В ту ночь, готовясь умирать…
Пролог
В ту ночь, готовясь умирать,
Навек забыли мы, как лгать,
Как изменять, как быть скупым,
Как над добром дрожать своим.
Хлеб пополам, кровь пополам —
Так жизнь в ту ночь открылась нам.
К. Симонов
Вы знаете, что такое Буртау-Шурми? Вряд ли. Потому что даже горцы, живущие близко от этих мест, давно забыли туда дорогу.
Когда-то по крутым склонам Буртау-Шурми проходили тропы к далеким горным аулам Чибзиб-Сирт — Верхнего Хребта, но с тех пор, как проложили к этим аулам шоссе в объезд, заросшие лесом склоны Буртау-Шурми оказались в стороне. И теперь узкие тропы, что вились здесь змейками полвека назад, покрылись густыми зарослями орешника и дикой айвы, боярышника и сливы, кислой до невероятности. Неспелые ягоды этой сливы висят на ветках, как позолоченные серьги, потом они становятся почти прозрачными, и бока их краснеют под жаркими лучами солнца.
Буртау-Шурми ― край холодных ключей и ручьев, что протекают в глубинах гор. Давно человек не преклонял здесь колен перед чудодейственной влагой, чтобы зачерпнуть ее в ладони со словами: «Мне да пойдет впрок, а злому пусть во вред!..»
Ни с чем не сравнима чистота здешней воды, будь это родник в скале или ручеек, что поет свой вечный гимн жизни среди камней и буйной травы, под метровыми зонтами лопуха. Именно здесь рвали когда-то в старинy чабаны конский щавель, чтобы обернуть свежую брынзу…
В воде отражается бирюзовое небо с барашками облаков, а на дне видны круглые камешки самых разных оттенков. Кажется, будто веселый волшебник, проходя мимо, высыпал их сюда из своего парчового кармана для забав.
Я не раз приезжал в Буртау-Шурми, чтобы, сбросив с плеч мои мешки-хурджины, отяжелевшие от никчемных забот и неурядиц, вздохнуть полной грудью, напиться чистой воды и порадоваться этой первозданной красоте. Сколько гордости, сколько величия в этом суровом молчании, сколько ясности и простоты под высоким небом. Гляди и радуйся. Ива тянется своими косами к воде, по замшелым бокам скалы, похожей на древнее окаменевшее животное, струится серебро десятков, сотен маленьких водопадов, в брызгах цветут радуги. Это называется Чархарила-Мукаче — Рог Здоровья. Да, здесь здоровый дух, здесь дышится так свободно, здесь говорит с тобой природа на своем языке…

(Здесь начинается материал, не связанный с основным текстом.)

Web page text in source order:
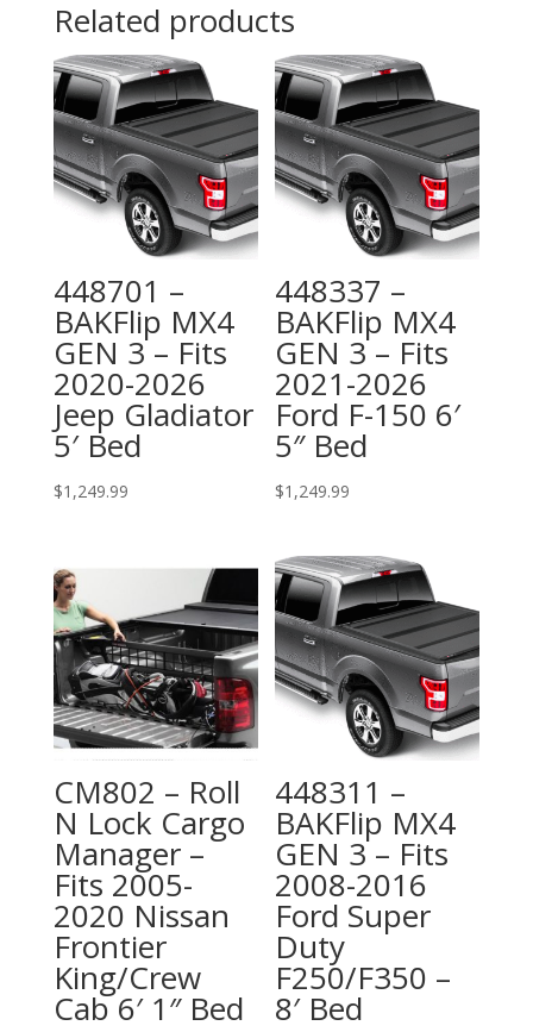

Но вправду ли дики эти леса? Прислушайтесь, и вы услышите не только жаворонка или кукушку, но и голоса людей. Не случайных путников, нет, и не лесорубов — здесь лес не рубят, и не мельников — мельницы в этом ущелье давно остановили свои жернова. А голоса людей, занятых необычным для Буртау-Шурми делом.
— Левей, левей, дьявол тебя возьми, еще левей!
— Эгей, смотри, не сорвись!
— Детей пожалей!
— И жену! Если она молодая.
— Ребята, осторожно! Он еще не женатый.
— Опускай! Так, так!
— Ниже, ниже!
— Стоп!
— Так держать!..
Звучат эти голоса в горах Буртау-Шурми, потому что по крутым склонам протягивается высоковольтная линия в труднодоступные аулы Верхнего Хребта. И трудится здесь бригада управления Севкавмонтажа — смелые верхолазы, загоревшие под горячими лучами солнца.
Как поговаривают горцы, монтажникам хорошо платят за их нелегкий труд, но обязательно добавляют; сколько бы верхолазы ни получали, они этого достойны, и пусть им все пойдет впрок, ибо они тянут людям свет.
И вот все выше поднимаются по склону эти отливающие серебром железные ажурные опоры с растопыренными в уверенной стойке прочными ногами, поднимаются, как альпинисты, связанные друг с другом.
Затянув гайки большими ключами, загорелые парни вытирают пот, на лицах у них удовлетворение, А там, наверху, — отсюда хорошо видно — их товарищи готовят уже новую площадку, вручную роют ямы для следующей бетонной основы, ибо сюда нельзя доставить технику. Перекуривая, жалеют, что ни у кого нет ружья, а дичи здесь много, вон сколько горных куропаток выпархивает из-под кустов, случается, и фазан взлетает, как жар-птица! Увы, руками его не поймаешь…
Что верно, то верно: издревле Буртау-Шурми были богаты всякой живностью. По этим вот еле видимым тропам спускались на водопой дикие козы, кабаны с полосатым потомством, здесь хозяйничал бурый медведь, жили снежные барсы и шакалы, а последний черный волк убит тоже здесь, и его чучело стоит сейчас а краеведческом музее рядом с горным туром.
Но куда меньше зверя стало в этих местах. Как рассказывают жители Верхнего Хребта, они были истреблены другими зверями — двуногими качагами, что появились в суровые годы, когда немец-фашист подошел к горам, когда горели хребты Малгобека, когда строили противотанковые рвы у Хасавюрта. Это были вражеские лазутчики, диверсанты, скрывавшиеся в горах, в ущельях. Они и грабили по дорогам, не щадя детей и женщин, грабили колхозы, отнимали почту. Многое видели эти склоны Буртау-Шурми, они были свидетелями и бесславного конца бандитов — их уничтожил до последнего женский истребительный отряд. А отрядом этим командовала отважная Сибхат Карчига, о которой говорили: ей бы не платок носить, а папаху.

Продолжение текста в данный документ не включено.